All eleven southern states in this table lock up noticeably higher per capita numbers of their whole populations, black, white and otherwise, than do New York and Illinois.  But southern rates of disparity between black and white imprisonment do not approach those of Illinois at 7.5 to one or New York’s 9.5 to one.  Like Texas, nine of these eleven Southern states achieve their overall high imprisonment rates by confining white people to prison twice as often as New York and Illinois.  Furthermore, the five states with the highest black percentage of their total populations have rates of black imprisonment closer to those of Illinois and New York than to Texas.  Like Texas, the Old South is just not a good place to be poor, whether one is black or white.

Federal Prisoners: Another Texas and then some

Finally, discerning readers have probably noticed that near the beginning of this article the proportion of all African Americans in the nation’s prisons and jails was given as about 3%, but the numbers quoted for only three states reached or exceeded that figure.  How did we get three percent? 

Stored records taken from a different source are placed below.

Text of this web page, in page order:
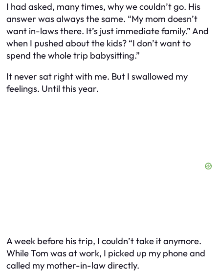
I had asked, many times, why we couldn’t go. His
answer was always the same. “My mom doesn’t
want in-laws there. It’s just immediate family.” And
when I pushed about the kids? “I don’t want to
spend the whole trip babysitting.”
It never sat right with me. But I swallowed my
feelings. Until this year.
A week before his trip, I couldn’t take it anymore.
While Tom was at work, I picked up my phone and
called my mother-in-law directly.
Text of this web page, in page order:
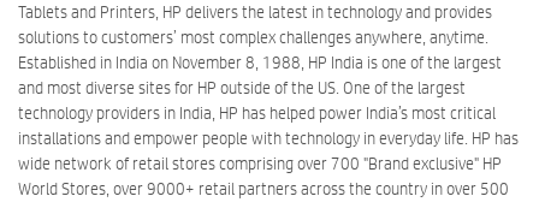
Tablets and Printers, HP delivers the latest in technology and provides
solutions to customers’ most complex challenges anywhere, anytime.
Established in India on November 8, 1988, HP India is one of the largest
and most diverse sites for HP outside of the US. One of the largest
technology providers in India, HP has helped power India’s most critical
installations and empower people with technology in everyday life. HP has
wide network of retail stores comprising over 700 "Brand exclusive" HP
World Stores, over 9000+ retail partners across the country in over 500
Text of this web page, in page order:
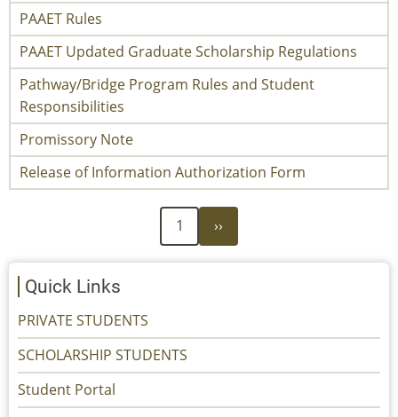
PAAET Rules
PAAET Updated Graduate Scholarship Regulations
Pathway/Bridge Program Rules and Student
Responsibilities
Promissory Note
Release of Information Authorization Form
1
page
››
Quick Links
PRIVATE STUDENTS
SCHOLARSHIP STUDENTS
Student Portal
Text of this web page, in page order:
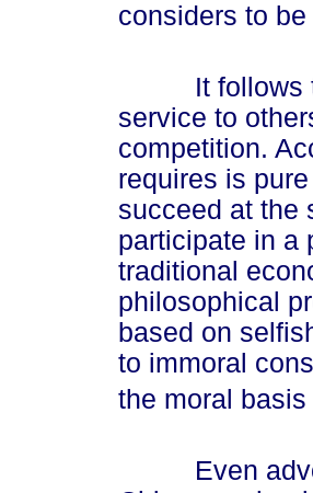
considers to
It follows
service to
competition.
requires is
succeed at the
participate in a
traditional
philosophical
based on
to immoral
the moral
Even
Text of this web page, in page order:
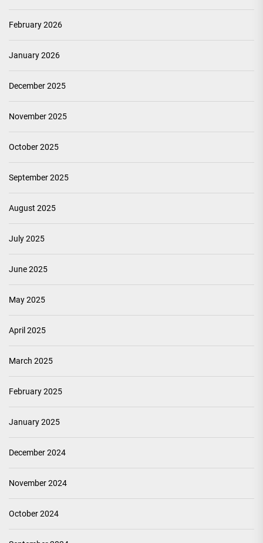
February 2026
January 2026
December 2025
November 2025
October 2025
September 2025
August 2025
July 2025
June 2025
May 2025
April 2025
March 2025
February 2025
January 2025
December 2024
November 2024
October 2024
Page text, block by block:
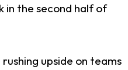
in the second half of
upside on teams
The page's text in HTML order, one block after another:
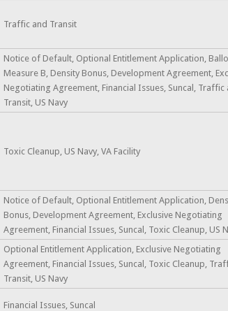
Traffic and Transit
Notice of Default, Optional Entitlement Application,
Measure B, Density Bonus, Development Agreement,
Negotiating Agreement, Financial Issues, Suncal, Traffic
Transit, US Navy
Toxic Cleanup, US Navy, VA Facility
Notice of Default, Optional Entitlement Application,
Bonus, Development Agreement, Exclusive Negotiating
Agreement, Financial Issues, Suncal, Toxic Cleanup, US
Optional Entitlement Application, Exclusive Negotiating
Agreement, Financial Issues, Suncal, Toxic Cleanup,
Transit, US Navy
Financial Issues, Suncal
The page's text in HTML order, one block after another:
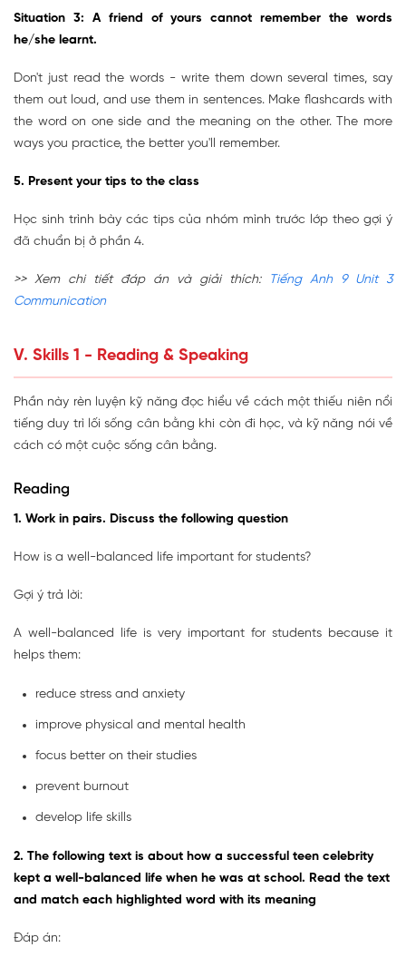
Situation 3: A friend of yours cannot remember the words
he/she learnt.
Don't just read the words - write them down several times, say
them out loud, and use them in sentences. Make flashcards with
the word on one side and the meaning on the other. The more
ways you practice, the better you'll remember.
5. Present your tips to the class
Học sinh trình bày các tips của nhóm mình trước lớp theo gợi ý
đã chuẩn bị ở phần 4.
>> Xem chi tiết đáp án và giải thích:
Tiếng Anh 9 Unit 3
Communication
V. Skills 1 - Reading & Speaking
Phần này rèn luyện kỹ năng đọc hiểu về cách một thiếu niên nổi
tiếng duy trì lối sống cân bằng khi còn đi học, và kỹ năng nói về
cách có một cuộc sống cân bằng.
Reading
1. Work in pairs. Discuss the following question
How is a well-balanced life important for students?
Gợi ý trả lời:
A well-balanced life is very important for students because it
helps them:
reduce stress and anxiety
improve physical and mental health
focus better on their studies
prevent burnout
develop life skills
2. The following text is about how a successful teen celebrity
kept a well-balanced life when he was at school. Read the text
and match each highlighted word with its meaning
Đáp án:

The missing incarcerated, who did not figure in BC’s calculations for the Dishonorable Mentions and Ten Worst list because BC was unable to sort out their states of origin, race or region, are those in federal prisons and jails.  The federal gulag held about 170,000 people as of mid-year 2004, according to the Bureau of Justice Statistics, slightly more than the Texas prison system, and growing much faster.  We have not yet obtained racial breakdown data for federal prisons, but if and when it becomes available it may show racial disparities as severe as those in Illinois, which would suffice to make almost half of federal inmates African American.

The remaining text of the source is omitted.